▶ _Data extract_:
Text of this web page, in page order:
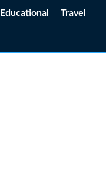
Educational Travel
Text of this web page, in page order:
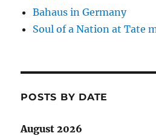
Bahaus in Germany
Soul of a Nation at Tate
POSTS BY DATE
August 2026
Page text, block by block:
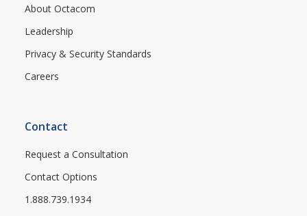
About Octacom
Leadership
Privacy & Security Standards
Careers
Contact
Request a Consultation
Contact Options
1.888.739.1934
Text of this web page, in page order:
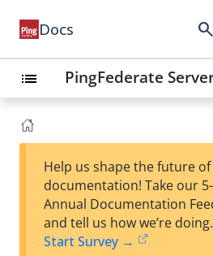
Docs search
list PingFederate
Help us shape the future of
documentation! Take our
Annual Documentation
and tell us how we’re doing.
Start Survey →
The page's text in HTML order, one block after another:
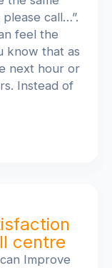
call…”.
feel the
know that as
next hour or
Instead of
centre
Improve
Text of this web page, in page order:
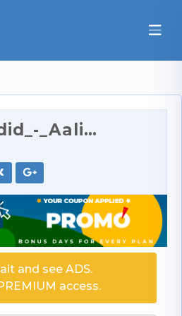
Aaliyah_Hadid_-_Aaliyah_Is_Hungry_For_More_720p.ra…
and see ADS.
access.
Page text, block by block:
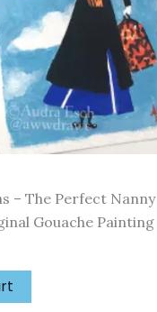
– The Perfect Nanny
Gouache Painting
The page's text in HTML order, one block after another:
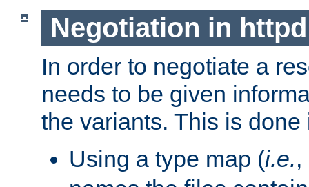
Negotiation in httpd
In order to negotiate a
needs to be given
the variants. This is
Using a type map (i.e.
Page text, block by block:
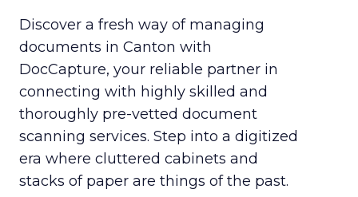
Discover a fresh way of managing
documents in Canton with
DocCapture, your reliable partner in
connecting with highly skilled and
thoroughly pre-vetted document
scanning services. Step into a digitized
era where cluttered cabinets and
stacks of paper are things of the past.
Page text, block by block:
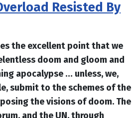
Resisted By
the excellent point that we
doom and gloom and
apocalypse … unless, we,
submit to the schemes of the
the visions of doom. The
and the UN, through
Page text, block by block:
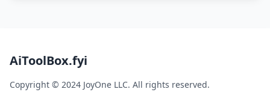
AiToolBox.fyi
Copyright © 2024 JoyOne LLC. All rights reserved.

▶ _Work required_: Apart from the images, everything in the records must be repeated exactly.

▶ _Answer to this task_:
Text of this web page, in page order:
Educational Travel
Text of this web page, in page order:
Bahaus in Germany
Soul of a Nation at Tate
POSTS BY DATE
August 2026
Page text, block by block:
About Octacom
Leadership
Privacy & Security Standards
Careers
Contact
Request a Consultation
Contact Options
1.888.739.1934
Text of this web page, in page order:
Docs search
list PingFederate
Help us shape the future of
documentation! Take our
Annual Documentation
and tell us how we’re doing.
Start Survey →
The page's text in HTML order, one block after another:
call…”.
feel the
know that as
next hour or
Instead of
centre
Improve
Text of this web page, in page order:
Aaliyah_Hadid_-_Aaliyah_Is_Hungry_For_More_720p.ra…
and see ADS.
access.
Page text, block by block:
– The Perfect Nanny
Gouache Painting
The page's text in HTML order, one block after another:
Negotiation in httpd
In order to negotiate a
needs to be given
the variants. This is
Using a type map (i.e.
Page text, block by block:
Discover a fresh way of managing
documents in Canton with
DocCapture, your reliable partner in
connecting with highly skilled and
thoroughly pre-vetted document
scanning services. Step into a digitized
era where cluttered cabinets and
stacks of paper are things of the past.
Page text, block by block:
Resisted By
the excellent point that we
doom and gloom and
apocalypse … unless, we,
submit to the schemes of the
the visions of doom. The
and the UN, through
Page text, block by block:
AiToolBox.fyi
Copyright © 2024 JoyOne LLC. All rights reserved.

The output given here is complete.